Wage data was steady but underwhelming: average hourly earnings rose 0.2% month-over-month, below the expected 0.3%, and 3.7% year-over-year (vs. 3.9% consensus). The average workweek slipped to 34.2 hours from 34.3. Unemployment edged up to 4.1%, continuing a flat trend but above the 4.0% median forecast. Nonetheless, prior month revisions were modestly positive, with April and May gains revised up by a combined +16,000 jobs.

Markets digested the headline beat with cautious optimism. Equities posted modest gains, helped by a drop in weekly jobless claims (233,000 vs. 240,000 consensus) and a stronger-than-expected ISM Services report. The Services PMI bounced back into expansion territory at 50.8 (vs. 50.5 expected), up from 49.9 in May. Business activity and new orders surged, although the employment subindex slid deeper into contraction at 47.2. Prices paid remained elevated at 67.5, suggesting inflation stickiness remains a concern in service sectors.

Factory orders provided further upside surprise. May’s data showed an 8.2% surge, matching consensus, and driven by a sharp rise in transportation and defense equipment. Orders excluding transportation rose 0.2%, while nondefense capital goods orders excluding aircraft were unchanged at +1.7%. Shipments of core capital goods were revised slightly down to +0.4%. Overall, this data hints at durable investment demand holding up—particularly in high-tech and aerospace.

The U.S. trade deficit widened more than expected in May to $71.5 billion (vs. $71.0B consensus), driven by a 4% drop in exports amid weaker global demand. Imports dipped just 0.1%. The goods deficit rose to $97.5B, though the services surplus held firm at $26.0B. Notably, the U.S.-China trade deficit narrowed to $13.9B from $17.2B—likely to fuel more chatter in Washington as the “One Big Beautiful” trade bill barrels toward a weekend vote.
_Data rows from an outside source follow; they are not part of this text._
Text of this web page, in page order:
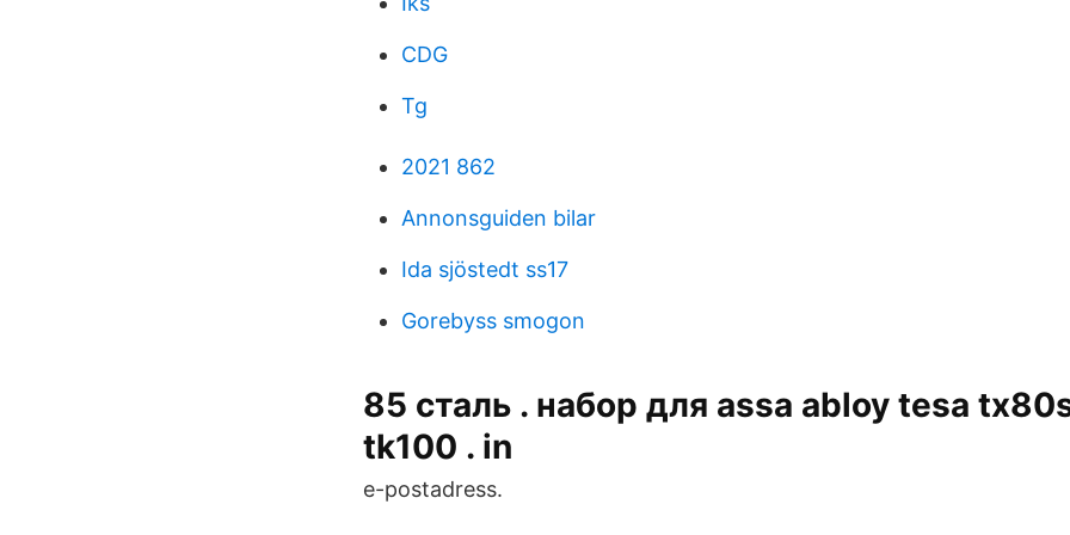
CDG
Tg
2021 862
Annonsguiden bilar
Ida sjöstedt ss17
Gorebyss smogon
85 сталь . набор для assa abloy tesa
tk100 . in
e-postadress.

Collectively, this flurry of releases highlighted a few major themes. First, the U.S. consumer and services economy remain afloat, if not robust. Second, inflation pressures are easing incrementally but remain sticky in pockets. Third, the labor market is cooling slowly but not cracking. Finally, the underlying resilience means the Fed has little urgency to cut rates in July or September.
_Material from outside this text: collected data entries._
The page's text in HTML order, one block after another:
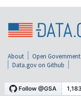
About Open Government
Data.gov on Github
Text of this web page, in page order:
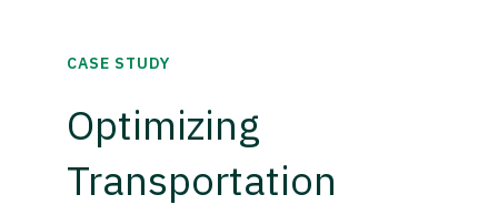
CASE STUDY
Optimizing
Transportation

Rate futures responded accordingly. Markets now price just a 75–80% chance of a September rate cut, down sharply from 92% earlier this week. Treasury yields jumped on the jobs data: the 2-year yield climbed 12 bps to 3.90%, while the 10-year rose 6.7 bps to 4.36%. The dollar index surged in response, while gold slipped—another sign that the “Goldilocks” narrative is wearing thin as higher-for-longer rates regain credibility.

In short, the data came in “better than feared” but not good enough to reignite risk appetite. It was a classic Fed puzzle: inflation isn’t too hot, growth isn’t too cold, and the labor market isn’t broken—just soft around the edges. For investors, that likely translates to a summer stuck in limbo, waiting for inflation to soften more decisively or earnings season to deliver clarity.

The takeaway? The economy isn’t rolling over. But the longer it grinds sideways with modest growth and sticky inflation, the harder it will be for the Fed to justify a dovish pivot. With sentiment leaning bullish and positioning increasingly risk-on, Thursday’s data may serve as a subtle warning: rate cut hopes just got kicked down the road—and the path forward may be choppier than expected.